The Park Hyatt Paris Vendome by Jamie Dunford Wood
The Park Hyatt Paris Vendome, to give this hotel its full name, is the latest Paris designer offering, opened in August 2002, designed by Ed Tuttle of Amanresorts fame. Just off the Place Vendome, the interiors of a number of classic Paris townhouses have been ripped out and refashioned into something that looks like a cross between an Armani emporium and the 'break-out' floor of an avant-garde multinational corporation. Unlike most hotels, the reception desks (discreet and stand-alone, like new wave banks) are set at the back of the building - to lead you there, a seemingly endless supply of loitering but smiling staff dressed in black, mostly young and mostly pretty, some with wires coming out of their ears. On the way you pass a well designed breakfast/snack/meeting/loitering/reading area, the forum of the hotel, part of it in natural light under a glassed-in atrium, part in artificial light, a balanced tension between light and dark that is the most successful element of this hotel. However, for a breakfast bar Ed Tuttle has designed a table of hideous cystal sculptures backed by a huge concave mirror. Presumably the bacon and eggs in the morning acquire an added potency from all this reflected crystalology - but when breakfast has been cleared away you are left with the modern echo of a medieval monstrance.

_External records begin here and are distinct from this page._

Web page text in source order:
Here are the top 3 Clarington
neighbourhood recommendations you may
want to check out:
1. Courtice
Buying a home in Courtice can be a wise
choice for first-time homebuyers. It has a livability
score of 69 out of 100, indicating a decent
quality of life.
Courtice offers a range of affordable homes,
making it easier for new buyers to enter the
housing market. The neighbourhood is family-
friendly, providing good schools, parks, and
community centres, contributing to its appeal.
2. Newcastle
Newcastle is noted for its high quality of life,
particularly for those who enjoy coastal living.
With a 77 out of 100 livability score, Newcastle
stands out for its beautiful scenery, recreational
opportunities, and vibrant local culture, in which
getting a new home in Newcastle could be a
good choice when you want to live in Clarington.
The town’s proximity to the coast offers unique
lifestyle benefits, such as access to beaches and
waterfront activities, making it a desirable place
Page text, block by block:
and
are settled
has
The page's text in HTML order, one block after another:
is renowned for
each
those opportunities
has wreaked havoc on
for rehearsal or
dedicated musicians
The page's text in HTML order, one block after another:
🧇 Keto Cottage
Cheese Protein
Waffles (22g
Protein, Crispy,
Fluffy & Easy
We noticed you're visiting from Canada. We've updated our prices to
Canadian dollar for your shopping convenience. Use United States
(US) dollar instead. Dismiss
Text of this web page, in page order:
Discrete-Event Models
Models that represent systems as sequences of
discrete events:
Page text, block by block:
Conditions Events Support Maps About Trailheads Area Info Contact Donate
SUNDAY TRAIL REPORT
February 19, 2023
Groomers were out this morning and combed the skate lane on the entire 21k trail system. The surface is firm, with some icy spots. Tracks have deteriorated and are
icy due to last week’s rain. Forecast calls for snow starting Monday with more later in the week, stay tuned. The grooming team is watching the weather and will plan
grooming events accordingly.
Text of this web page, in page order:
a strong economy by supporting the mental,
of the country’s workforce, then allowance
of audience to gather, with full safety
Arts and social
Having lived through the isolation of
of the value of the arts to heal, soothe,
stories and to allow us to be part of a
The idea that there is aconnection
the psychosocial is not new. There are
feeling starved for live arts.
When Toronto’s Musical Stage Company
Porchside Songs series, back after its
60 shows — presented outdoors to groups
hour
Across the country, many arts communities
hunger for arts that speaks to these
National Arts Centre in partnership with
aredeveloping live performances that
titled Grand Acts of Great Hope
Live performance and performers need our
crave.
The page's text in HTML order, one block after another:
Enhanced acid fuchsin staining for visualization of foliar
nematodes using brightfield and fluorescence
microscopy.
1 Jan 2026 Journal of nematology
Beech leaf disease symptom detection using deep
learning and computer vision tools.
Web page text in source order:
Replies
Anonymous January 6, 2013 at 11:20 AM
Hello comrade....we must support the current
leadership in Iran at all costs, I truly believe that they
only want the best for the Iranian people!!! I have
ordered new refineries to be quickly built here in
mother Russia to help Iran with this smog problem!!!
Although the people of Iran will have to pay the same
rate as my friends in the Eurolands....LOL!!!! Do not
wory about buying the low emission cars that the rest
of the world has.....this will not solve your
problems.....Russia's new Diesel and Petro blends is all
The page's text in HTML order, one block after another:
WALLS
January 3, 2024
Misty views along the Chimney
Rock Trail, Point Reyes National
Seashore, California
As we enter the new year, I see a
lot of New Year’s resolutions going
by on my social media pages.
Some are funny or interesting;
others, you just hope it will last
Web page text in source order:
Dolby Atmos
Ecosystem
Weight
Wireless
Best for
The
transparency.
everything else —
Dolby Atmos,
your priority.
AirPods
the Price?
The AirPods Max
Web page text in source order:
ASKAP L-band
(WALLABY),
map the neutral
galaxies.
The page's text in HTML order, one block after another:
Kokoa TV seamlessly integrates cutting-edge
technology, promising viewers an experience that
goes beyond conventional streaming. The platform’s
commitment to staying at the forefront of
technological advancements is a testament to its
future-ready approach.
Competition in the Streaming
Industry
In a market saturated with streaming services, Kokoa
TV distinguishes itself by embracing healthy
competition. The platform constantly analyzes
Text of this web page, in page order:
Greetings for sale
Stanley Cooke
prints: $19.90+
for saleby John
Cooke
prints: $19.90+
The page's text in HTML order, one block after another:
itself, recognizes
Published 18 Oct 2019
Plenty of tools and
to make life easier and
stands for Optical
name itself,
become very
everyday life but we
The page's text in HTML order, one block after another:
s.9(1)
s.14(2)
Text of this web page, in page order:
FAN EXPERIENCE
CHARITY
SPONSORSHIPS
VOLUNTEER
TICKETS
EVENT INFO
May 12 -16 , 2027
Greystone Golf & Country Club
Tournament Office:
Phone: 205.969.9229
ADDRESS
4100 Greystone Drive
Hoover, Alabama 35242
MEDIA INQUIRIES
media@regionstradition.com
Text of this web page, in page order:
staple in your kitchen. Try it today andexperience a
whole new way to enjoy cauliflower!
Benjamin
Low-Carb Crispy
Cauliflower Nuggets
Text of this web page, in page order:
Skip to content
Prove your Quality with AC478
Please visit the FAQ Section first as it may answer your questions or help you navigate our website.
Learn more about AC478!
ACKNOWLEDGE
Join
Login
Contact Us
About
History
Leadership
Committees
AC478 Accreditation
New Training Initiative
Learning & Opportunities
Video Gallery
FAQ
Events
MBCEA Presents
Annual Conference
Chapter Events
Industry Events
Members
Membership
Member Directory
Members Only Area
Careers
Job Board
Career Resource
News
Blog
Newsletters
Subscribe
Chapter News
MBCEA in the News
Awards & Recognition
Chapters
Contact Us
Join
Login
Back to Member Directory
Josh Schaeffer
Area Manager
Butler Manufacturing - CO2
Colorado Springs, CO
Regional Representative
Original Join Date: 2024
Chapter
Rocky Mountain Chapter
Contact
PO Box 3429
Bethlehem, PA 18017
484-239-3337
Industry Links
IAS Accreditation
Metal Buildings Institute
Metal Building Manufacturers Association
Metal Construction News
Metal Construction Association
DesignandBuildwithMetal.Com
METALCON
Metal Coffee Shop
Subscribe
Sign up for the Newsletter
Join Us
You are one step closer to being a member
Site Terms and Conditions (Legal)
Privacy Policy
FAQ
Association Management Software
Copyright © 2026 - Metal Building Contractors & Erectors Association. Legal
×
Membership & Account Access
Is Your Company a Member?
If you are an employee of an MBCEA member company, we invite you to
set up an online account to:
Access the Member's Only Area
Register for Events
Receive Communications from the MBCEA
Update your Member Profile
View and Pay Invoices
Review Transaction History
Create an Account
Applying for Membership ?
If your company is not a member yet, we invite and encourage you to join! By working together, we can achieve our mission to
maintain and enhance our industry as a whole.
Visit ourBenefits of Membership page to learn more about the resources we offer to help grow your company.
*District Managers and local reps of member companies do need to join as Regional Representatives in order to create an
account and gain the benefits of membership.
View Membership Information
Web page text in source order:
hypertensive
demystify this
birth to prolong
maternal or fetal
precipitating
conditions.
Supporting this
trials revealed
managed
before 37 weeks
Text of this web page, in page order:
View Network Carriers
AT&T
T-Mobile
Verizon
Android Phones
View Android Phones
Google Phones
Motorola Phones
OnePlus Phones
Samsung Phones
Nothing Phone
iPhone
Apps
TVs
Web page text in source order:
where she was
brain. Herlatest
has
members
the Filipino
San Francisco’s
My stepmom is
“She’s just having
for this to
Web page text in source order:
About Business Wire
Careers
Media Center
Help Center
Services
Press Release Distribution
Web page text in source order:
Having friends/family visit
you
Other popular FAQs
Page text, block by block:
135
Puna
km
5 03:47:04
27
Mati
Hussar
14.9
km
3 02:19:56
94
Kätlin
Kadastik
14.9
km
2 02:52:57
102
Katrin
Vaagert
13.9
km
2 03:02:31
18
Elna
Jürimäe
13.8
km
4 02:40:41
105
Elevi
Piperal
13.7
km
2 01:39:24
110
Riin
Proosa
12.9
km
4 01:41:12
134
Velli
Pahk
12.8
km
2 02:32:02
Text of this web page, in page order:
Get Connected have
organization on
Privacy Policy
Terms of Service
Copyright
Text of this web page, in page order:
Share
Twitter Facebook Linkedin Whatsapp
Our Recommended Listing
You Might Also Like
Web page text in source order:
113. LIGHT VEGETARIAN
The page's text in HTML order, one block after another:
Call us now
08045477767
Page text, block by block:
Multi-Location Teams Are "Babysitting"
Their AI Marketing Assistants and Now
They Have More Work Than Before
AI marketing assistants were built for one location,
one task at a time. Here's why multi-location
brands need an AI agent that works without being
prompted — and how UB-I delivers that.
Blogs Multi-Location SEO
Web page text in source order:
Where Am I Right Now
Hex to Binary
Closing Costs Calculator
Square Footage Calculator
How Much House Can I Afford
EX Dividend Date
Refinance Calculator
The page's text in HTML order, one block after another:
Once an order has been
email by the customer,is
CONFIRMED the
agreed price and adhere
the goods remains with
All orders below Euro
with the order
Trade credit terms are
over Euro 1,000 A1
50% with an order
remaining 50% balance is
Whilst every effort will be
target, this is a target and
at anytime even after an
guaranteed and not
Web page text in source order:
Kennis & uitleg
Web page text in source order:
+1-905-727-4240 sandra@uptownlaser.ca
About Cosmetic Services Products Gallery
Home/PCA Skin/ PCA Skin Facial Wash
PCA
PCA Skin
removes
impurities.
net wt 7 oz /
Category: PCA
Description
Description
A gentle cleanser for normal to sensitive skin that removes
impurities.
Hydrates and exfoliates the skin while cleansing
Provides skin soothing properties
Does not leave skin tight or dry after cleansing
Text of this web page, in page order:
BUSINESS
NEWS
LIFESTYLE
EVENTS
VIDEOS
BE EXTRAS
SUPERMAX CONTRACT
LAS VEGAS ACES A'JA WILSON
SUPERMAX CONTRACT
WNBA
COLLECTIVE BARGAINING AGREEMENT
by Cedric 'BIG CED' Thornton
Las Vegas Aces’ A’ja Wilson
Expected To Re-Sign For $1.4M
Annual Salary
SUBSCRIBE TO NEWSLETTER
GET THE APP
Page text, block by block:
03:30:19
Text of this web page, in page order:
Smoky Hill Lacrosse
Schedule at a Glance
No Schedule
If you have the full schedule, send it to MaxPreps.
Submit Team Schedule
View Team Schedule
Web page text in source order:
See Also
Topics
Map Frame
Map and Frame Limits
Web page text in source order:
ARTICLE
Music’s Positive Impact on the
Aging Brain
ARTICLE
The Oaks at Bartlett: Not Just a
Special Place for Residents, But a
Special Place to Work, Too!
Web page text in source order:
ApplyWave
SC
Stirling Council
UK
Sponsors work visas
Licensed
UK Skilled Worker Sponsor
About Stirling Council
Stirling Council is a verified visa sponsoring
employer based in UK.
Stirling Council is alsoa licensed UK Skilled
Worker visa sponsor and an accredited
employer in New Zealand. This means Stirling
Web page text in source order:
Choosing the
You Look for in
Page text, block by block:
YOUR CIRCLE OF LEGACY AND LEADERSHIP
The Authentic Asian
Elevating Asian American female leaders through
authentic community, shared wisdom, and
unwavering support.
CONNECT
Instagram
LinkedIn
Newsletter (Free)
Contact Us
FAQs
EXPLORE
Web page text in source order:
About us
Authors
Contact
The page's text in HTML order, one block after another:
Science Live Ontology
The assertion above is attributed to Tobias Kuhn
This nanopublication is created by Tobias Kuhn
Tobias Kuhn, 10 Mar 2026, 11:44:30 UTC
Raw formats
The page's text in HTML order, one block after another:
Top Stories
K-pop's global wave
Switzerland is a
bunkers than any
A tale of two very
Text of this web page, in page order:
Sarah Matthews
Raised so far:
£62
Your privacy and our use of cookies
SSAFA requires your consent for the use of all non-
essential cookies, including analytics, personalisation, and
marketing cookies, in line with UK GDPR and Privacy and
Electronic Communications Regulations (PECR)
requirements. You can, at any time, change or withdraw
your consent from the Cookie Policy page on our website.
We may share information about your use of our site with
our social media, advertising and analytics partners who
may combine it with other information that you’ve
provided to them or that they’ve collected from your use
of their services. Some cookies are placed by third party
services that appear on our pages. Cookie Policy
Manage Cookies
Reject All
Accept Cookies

At the entrance there is an imposing bronze sculpture of two figures reaching up and welcoming you in, and after a while you begin to see these figures, singly and together, repeated everywhere; nowhere more so than in the bedrooms, where it provides a tactile if angular door handle, window handle and wall mounted light brackets. At night these light up to provide pools of light with religious overtones. Personally I would be tempted to unscrew some of these handles and take them home as souvenirs, just as the tap tops at the Triest in Vienna make ideal cufflinks. But staff at the Hyatt express amazement that anyone would consider such a thing.
Elsewhere, large sliding doors in expensive dark wood slide open the bathroom area according to your inclination - a design feature that feels just right in a tropical Amanresort, but looks strange in a big metropolis. The walls are painted in a taupe colour - a chocolatey/grey/mauvy colour, with paneled segments and window and door frames in gold. Again, stunning in the bright sunlight of a south east asian jungle. Rather gloomy in the dull light of a Parisian winter, especially in those darker rooms which face the inner courtyard.